Frauke Brosius-Gersdorf wird vermutlich nicht Richterin am BVerfG werden. Ganz sicher nicht in dieser Woche, aber vermutlich auch in Zukunft nicht. Zu beschädigt ist die Rechtsprofessorin durch die mitunter scharf geführte Diskussion um ihre Person und ihre fachliche Expertise.

In der Sitzung des Bundestags am Freitag sollten eigentlich drei Richterstellen in Karlsruhe nachbesetzt werden, nun ist es erst einmal gar keine geworden. Weder über Brosius-Gersdorf noch über den von der Union vorgeschlagenen Richter am BAG Günter Spinner oder die Münchner Professorin Ann-Katrin Kaufhold, die ebenfalls von der SPD vorgeschlagen worden war, wurde schließlich abgestimmt. Union, SPD, Grüne und Linke nahmen die vorgesehenen Wahlen von der Tagesordnung, nachdem sich abgezeichnet hatte, dass eine relevante Zahl von Unionsabgeordneten – einige sprechen von mittlerweile über 50 Parlamentarierinnen und Parlamentariern – nicht für Brosius-Gersdorf stimmen würde. Dabei hatte sich Bundeskanzler und Unionschef Friedrich Merz noch in dieser Woche im Bundestag klar zu ihr bekannt und auch im Richterwahlausschuss hatte die Union ihrer Nominierung zugestimmt.

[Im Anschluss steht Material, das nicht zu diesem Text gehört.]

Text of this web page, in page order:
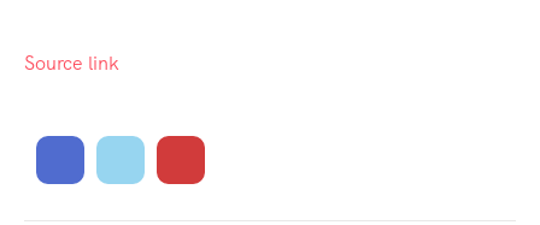
Source link

Wiese kritisert "Hetzkampagne" gegen Brosius-Gersdorf

Nun kann man Wahlen ansetzen, absagen, verschieben – doch der Schaden der Vorgänge an diesem Freitag geht wohl über vermutlich nur noch kurzzeitig vakante BVerfG-Posten hinaus. Es sei "kein guter Tag für die Demokratie in unserem Land", sagte Dirk Wiese am Freitag in der Bundestagsdebatte zur Änderung der ursprünglich vorgesehenen Tagesordnung. Der Erste Parlamentarische Geschäftsführer der SPD-Fraktion kritisierte eine "Hetzkampagne", die aus rechten Kreisen gegen Brosius-Gersdorf geführt worden sei. Die Staatsrechtlerin habe Morddrohungen erhalten. "Das muss uns besorgen um den Zustand der Demokratie in diesem Land", so Wiese. Wie zur Bestätigung warf der Abgeordnete der AfD Gottfried Curio das Word "Linksextremistin" in Wieses Redebeitrag ein, was ihm einen Ordnungsruf einbrachte.

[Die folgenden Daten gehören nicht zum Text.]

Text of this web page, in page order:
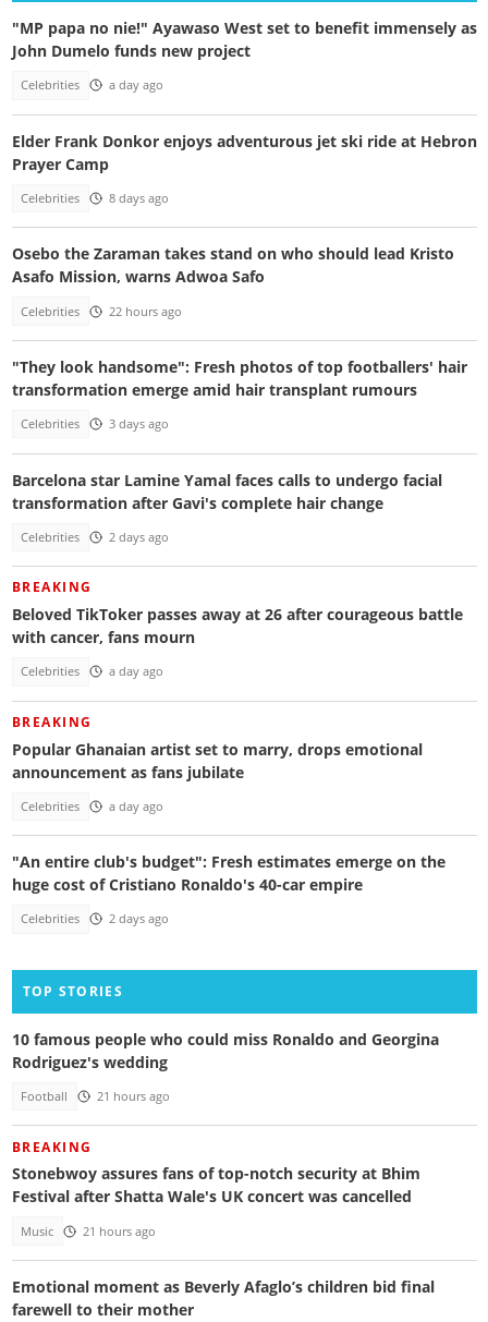
"MP papa no nie!" Ayawaso West set to benefit immensely as
John Dumelo funds new project
Celebrities a day ago
Elder Frank Donkor enjoys adventurous jet ski ride at Hebron
Prayer Camp
Celebrities 8 days ago
Osebo the Zaraman takes stand on who should lead Kristo
Asafo Mission, warns Adwoa Safo
Celebrities 22 hours ago
"They look handsome": Fresh photos of top footballers' hair
transformation emerge amid hair transplant rumours
Celebrities 3 days ago
Barcelona star Lamine Yamal faces calls to undergo facial
transformation after Gavi's complete hair change
Celebrities 2 days ago
BREAKING
Beloved TikToker passes away at 26 after courageous battle
with cancer, fans mourn
Celebrities a day ago
BREAKING
Popular Ghanaian artist set to marry, drops emotional
announcement as fans jubilate
Celebrities a day ago
"An entire club's budget": Fresh estimates emerge on the
huge cost of Cristiano Ronaldo's 40-car empire
Celebrities 2 days ago
TOP STORIES
10 famous people who could miss Ronaldo and Georgina
Rodriguez's wedding
Football 21 hours ago
BREAKING
Stonebwoy assures fans of top-notch security at Bhim
Festival after Shatta Wale's UK concert was cancelled
Music 21 hours ago
Emotional moment as Beverly Afaglo’s children bid final
farewell to their mother

Sichtlich bedrückt äußerte sich Steffen Bilger, Erster Parlamentarischer Geschäftsführer der CDU/CSU-Bundestagsfraktion, der die Bedeutung der Wahlen ans BVerfG betonte, die "herausfordernd" geworden seien. "Zu einem der Vorschläge hat sich eine intensive öffentliche Debatte entwickelt, die jedes Maß verloren hat" schloss er sich Wiese an. Doch Verfassungsrichterinnen und -richter müssten über jeden fachlichen Zweifel erhaben sein, was bei Brosius-Gersdorf "nicht mehr vollständig gegeben" sei. Man sei bereit gewesen, über die beiden anderen Vorschläge noch am Freitag abzustimmen, doch darauf habe man sich mit den anderen Fraktionen nicht mehr verständigen können.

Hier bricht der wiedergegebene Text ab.